From 9ef06cec7c96f6bf59f1dd8b64b9645820099051 Mon Sep 17 00:00:00 2001
From: Lukas Czerner <lczerner@redhat.com>
Date: Sat, 12 Apr 2014 09:47:00 -0400
Subject: ext4: remove unnecessary check for APPEND and IMMUTABLE

All the checks IS_APPEND and IS_IMMUTABLE for the fallocate operation on
the inode are done in vfs. No need to do this again in ext4. Remove it.

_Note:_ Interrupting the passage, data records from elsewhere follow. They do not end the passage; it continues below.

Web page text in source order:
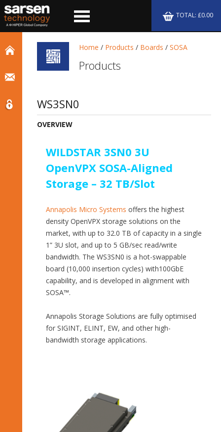
TOTAL: £0.00
Home / Products / Boards /SOSA
Products
WS3SN0
OVERVIEW
WILDSTAR 3SN0 3U
OpenVPX SOSA-Aligned
Storage – 32 TB/Slot
Annapolis Micro Systems offers the highest
density OpenVPX storage solutions on the
market, with up to 32.0 TB of capacity in a single
1” 3U slot, and up to 5 GB/sec read/write
bandwidth. The WS3SN0 is a hot-swappable
board (10,000 insertion cycles) with100GbE
capability, and is developed in alignment with
SOSA™.
Annapolis Storage Solutions are fully optimised
for SIGINT, ELINT, EW, and other high-
bandwidth storage applications.
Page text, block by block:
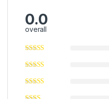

Signed-off-by: Lukas Czerner <lczerner@redhat.com>
Signed-off-by: "Theodore Ts'o" <tytso@mit.edu>
---
 fs/ext4/extents.c | 6 ------
 fs/ext4/inode.c   | 6 +-----
 2 files changed, 1 insertion(+), 11 deletions(-)

(limited to 'fs/ext4/extents.c')

diff --git a/fs/ext4/extents.c b/fs/ext4/extents.c
index be1e56cbbf3..ed4ec48239b 100644
--- a/fs/ext4/extents.c
+++ b/fs/ext4/extents.c
@@ -5398,12 +5398,6 @@ int ext4_collapse_range(struct inode *inode, loff_t offset, loff_t len)
 	/* Take mutex lock */
 	mutex_lock(&inode->i_mutex);
 
-	/* It's not possible punch hole on append only file */
-	if (IS_APPEND(inode) || IS_IMMUTABLE(inode)) {
-		ret = -EPERM;
-		goto out_mutex;
-	}
-
 	if (IS_SWAPFILE(inode)) {
 		ret = -ETXTBSY;
 		goto out_mutex;
diff --git a/fs/ext4/inode.c b/fs/ext4/inode.c
index f023f0cb46f..e2bba76f0d7 100644
--- a/fs/ext4/inode.c
+++ b/fs/ext4/inode.c
@@ -3541,11 +3541,7 @@ int ext4_punch_hole(struct inode *inode, loff_t offset, loff_t length)
 	}
 
 	mutex_lock(&inode->i_mutex);
-	/* It's not possible punch hole on append only file */
-	if (IS_APPEND(inode) || IS_IMMUTABLE(inode)) {
-		ret = -EPERM;
-		goto out_mutex;
-	}
+
 	if (IS_SWAPFILE(inode)) {
 		ret = -ETXTBSY;
 		goto out_mutex;
-- 
cgit v1.2.3-70-g09d2


From 23fffa925ea2c9a2bcb1a4453e2c542635aa3545 Mon Sep 17 00:00:00 2001
From: Lukas Czerner <lczerner@redhat.com>
Date: Sat, 12 Apr 2014 09:56:41 -0400
Subject: fs: move falloc collapse range check into the filesystem methods

Currently in do_fallocate in collapse range case we're checking
whether offset + len is not bigger than i_size.  However there is
nothing which would prevent i_size from changing so the check is
pointless.  It should be done in the file system itself and the file
system needs to make sure that i_size is not going to change.  The
i_size check for the other fallocate modes are also done in the
filesystems.

As it is now we can easily crash the kernel by having two processes
doing truncate and fallocate collapse range at the same time.  This
can be reproduced on ext4 and it is theoretically possible on xfs even
though I was not able to trigger it with this simple test.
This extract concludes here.